These runs pretty much confirm what I found to happen. My test machine for
this was also 4x. I can't see how the code would behave differently on 2x.
Perhaps if I make the prio_bias multiplied instead of added to the cpu load
it will be less affected by SCHED_LOAD_SCALE. The attached patch was
confirmed during testing to also provide smp distribution according to nice
on 4x. Carlos I know your machine is in production so you testing may not be
easy for you. Please try this on top if you have time.

Cheers,
Con

---
This patch alters the effect priority bias has on busy rebalancing by
multiplying the cpu load by the total priority instead of adding it.

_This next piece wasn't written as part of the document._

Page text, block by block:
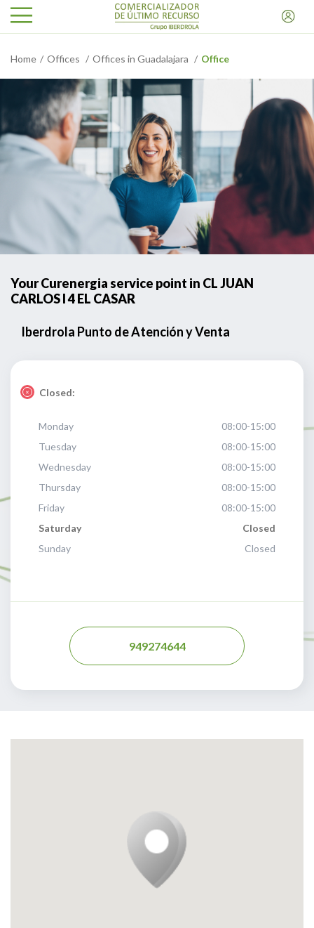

Signed-off-by: Con Kolivas <[email protected]>


Attachments:
(No filename) (4.04 kB)
alter_prio_bias.diff (912.00 B)
Download all attachments

2005-05-09 18:56:13

by Markus Tornqvist

[permalink] [raw]
Subject: Re: [ck] Re: [PATCH] implement nice support across physical cpus on SMP

On Mon, May 09, 2005 at 09:47:05PM +1000, Con Kolivas wrote:
>
>Thanks for feedback.

For once I can give something back, it seems; thus it's my pleasure.

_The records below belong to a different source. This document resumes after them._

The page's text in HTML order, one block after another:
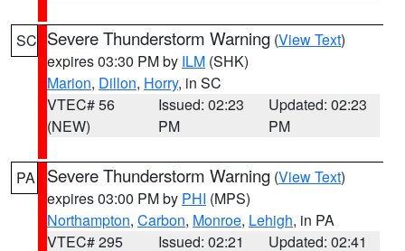
SC Severe Thunderstorm Warning (View Text)
expires 03:30 PM by ILM (SHK)
Marion, Dillon, Horry, in SC
VTEC# 56
(NEW)
Issued: 02:23
PM
Updated: 02:23
PM
PA Severe Thunderstorm Warning (View Text)
expires 03:00 PM by PHI (MPS)
Northampton, Carbon, Monroe, Lehigh, in PA
VTEC# 295
Issued: 02:21 Updated: 02:41

>> top - 11:09:24 up 15:30, 2 users, load average: 4.99, 3.55, 1.63
>> PID USER PR NI VIRT SHR S %CPU %MEM TIME+ #C COMMAND
>> 3917 mjt 25 0 5660 936 R 99.6 0.0 6:11.35 0 load_base.sh
>> 3918 mjt 24 0 5660 936 R 99.6 0.0 6:11.34 3 load_base.sh
>> 3916 mjt 39 0 5660 936 R 65.7 0.0 3:28.95 2 load_base.sh
>> 3919 mjt 39 19 5660 936 R 7.0 0.0 0:23.54 1 load_base.sh
>> 3920 mjt 39 19 5660 936 R 3.0 0.0 0:10.33 2 load_base.sh
>
>These runs don't look absolutely "ideal" as one nice 19 task is bound to cpu1
>however since you're running hyperthreading it would seem the SMT nice code
>is keeping that under check anyway (0:23 vs 6:11)

So let no one touch the SMT code as long as it works...

>These runs pretty much confirm what I found to happen. My test machine for
>this was also 4x. I can't see how the code would behave differently on 2x.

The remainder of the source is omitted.